As much progress as Major League Soccer makes, what with Beckham at L.A. and other international stars hinting that they might like to come over here to play—Thierry Henry for one—there is still one weakness that has not changed in almost ten years. It is the quality of the refereeing. And many observers have been saying that the league will stagnate unless it does something about its officiating.

The comments come from so many different participants in the sport–fans, players, referees, writers, coaches, commentators—that you’d think that by now the league would have taken notice. But no, their collective heads remain firmly embedded in the sand.

Here’s an example that came as an e-mail to me in the last day or two, from someone who referees, instructs referees, watches games at all levels, and who wants to enjoy watching the pros. His comments speak for themselves:

One of the difficulties we face as referees and as instructors is the visibility of professional games where players create new norms for bad behavior (think of Wayne Rooney’s in-the-face applause a couple of years back), and referees do not administer the game as we are taught.
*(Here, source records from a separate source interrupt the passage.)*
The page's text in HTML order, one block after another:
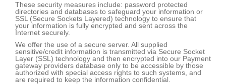
These security measures include: password protected
directories and databases to safeguard your information or
SSL (Secure Sockets Layered) technology to ensure that
your information is fully encrypted and sent across the
Internet securely.
We offer the use of a secure server. All supplied
sensitive/credit information is transmitted via Secure Socket
Layer (SSL) technology and then encrypted into our Payment
gateway providers database only to be accessible by those
authorized with special access rights to such systems, and
are required to keep the information confidential.
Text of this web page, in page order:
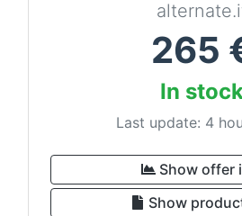
265
In
Last update: 4
Show offer
Show
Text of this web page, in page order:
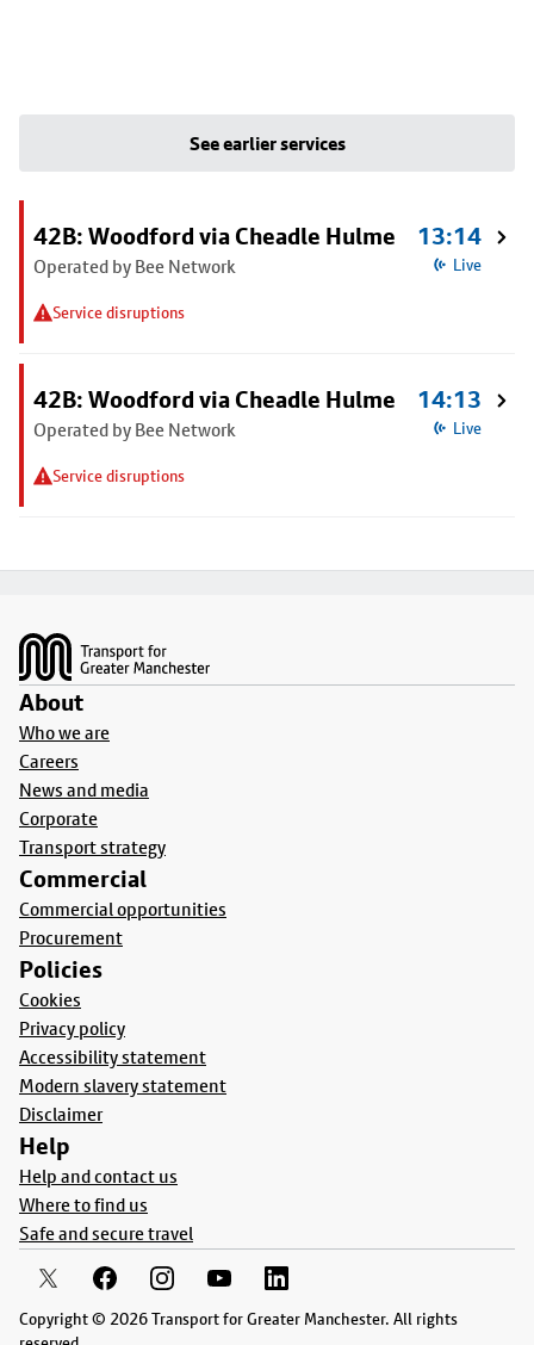
See earlier services
42B: Woodford via Cheadle Hulme
Operated by Bee Network
Service disruptions
13:14
Live
42B: Woodford via Cheadle Hulme
Operated by Bee Network
Service disruptions
14:13
Live
About
Who we are
Careers
News and media
Corporate
Transport strategy
Commercial
Commercial opportunities
Procurement
Policies
Cookies
Privacy policy
Accessibility statement
Modern slavery statement
Disclaimer
Help
Help and contact us
Where to find us
Safe and secure travel
Copyright © 2026 Transport for Greater Manchester. All rights

. . . the Dallas – Houston first round MLS playoff game was an unfortunate example. Houston kept trying to take free kicks quickly, and from the start of the game (the referee) tolerated Dallas players encroaching within less than 5 yards (football markings making the distance quite clear), and then moving to block dangerous quick passes. The players quickly understood his laissez-faire approach, and became increasingly aggressive in their lack of compliance as the game progressed. As the end of the game approached they were running right up to the dead ball. The ball was carried, flung, rolled and ignored in a perpetual theme of time-wasting. Writing as a spectator, I will say that this served to kill the momentum of the game again and again, stifling what could have been an entertaining match.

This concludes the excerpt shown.